All Things Star Wars

Sith or Jedi?

  • Sith

    Votes: 32 37.2%
  • Jedi

    Votes: 51 59.3%
  • Chuck Norris

    Votes: 3 3.5%

  • Total voters
    86
I wish! Looks like a miniature one of these to me:

Could be worse. You can do a lot of damage with a pole saw, miniature or not. Besides, in the Golden Age of FPS games availability of a chain saw was pretty much a requirement.
 
still not following the thread on spoiler avoidance issues but it might be like background material is now getting into print .

ı know what happened to Snoke's head . Don't get yourselves decanonized .
 
I thought of a fun Star Wars question I'd like to discuss here.

Near the end of A New Hope, when Han Solo shoots the wingman ship of Vader to knock them out of range to allow Luke to shoot the Death Star:

What if Han Solo/Millenium Falcon actually shot Vader's ship, destroying and thus killing Vader?

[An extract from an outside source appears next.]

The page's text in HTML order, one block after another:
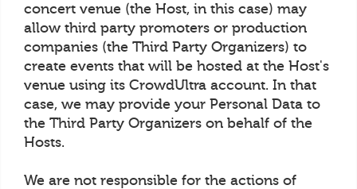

How much do you think this would have changed things?
 
In order of most likely to least likely:

- Vader senses the lazer blast and evades. Story continues on unchanged.
- Vader force deflects the blast into the neighboring Tie Fighter. Story continues on unchanged.
- Vader gets hit. His ship explodes. Vader preserves himself using force powers, à la Leia in TLJ. Vader gets rescued and takes a few weeks to recover. Story continues on largely unchanged.
- Vader gets hit. His ship explodes and Vader dies. The Emperor now without an apprentice seeks out a new one, probably looking to Luke and/or Leia as the replacement. Assuming it's Luke because he was the one who was getting training in the force, the Emperor would have sensed him sooner or later and a confrontation would have transpired. As in V and VI, Luke refuses to give into the dark side but being the weaker/less experienced of the two, and without Vader there taking it easy on him, the Emperor ruthlessly executes him. If Luke knew about Leia at their confrontation, the Emperor would have probed his feelings much like Vader did in RotJ and discovered Leia. The Emperor would then seek her out, but much like Luke, she was an entirely good character. In her only face-to-face with Vader she didn't give up the location of the rebel base under threat of death and the destruction of her home world. It seems unlikely the Emperor would have been able to turn her and she meets a similar fate. Without both Luke and Leia the rebellion surely would have failed. Darkness reigns supreme. However, the Emperor was quite old by then and assuming he didn't discover immortality or was taught it by Darth Plagueis he likely would have died in a couple years after RotJ from natural causes. Without a suitable heir, a power vacuum forms. Several ambitious but ruthless, non-force users who are higher-ups in the empire try to take control but factions form, civil wars ensue. Eventually the empire disintegrates itself leaving smaller, less powerful groups taking control around the galaxy. 30ish years later Snoke arrives on the scene and manages to form the First Order. With Leia dead, Ben Solo never is born and can't turn into Kylo Ren so Snoke finds another force sensitive person and trains them in the dark side. Assuming Han dies or goes into hiding, the Millennium Falcon never makes it to Jaku for Rey to find it. Rey never gets discovered and Luke isn't there to teach her anyway, so she remains on Jaku waiting for her family. Snoke remains unchallenged and the dark side reigns supreme. The End.
 
It's Jakku, with a double K, you user of the z-word.
 
I think the much more compelling option is that Luke would be broken and recruited by the Emperor and subsequently join force-trained Leia when she came to confront the Emperor much like Vader in the first movie, except they both survive. Story does not necessarily change thereafter.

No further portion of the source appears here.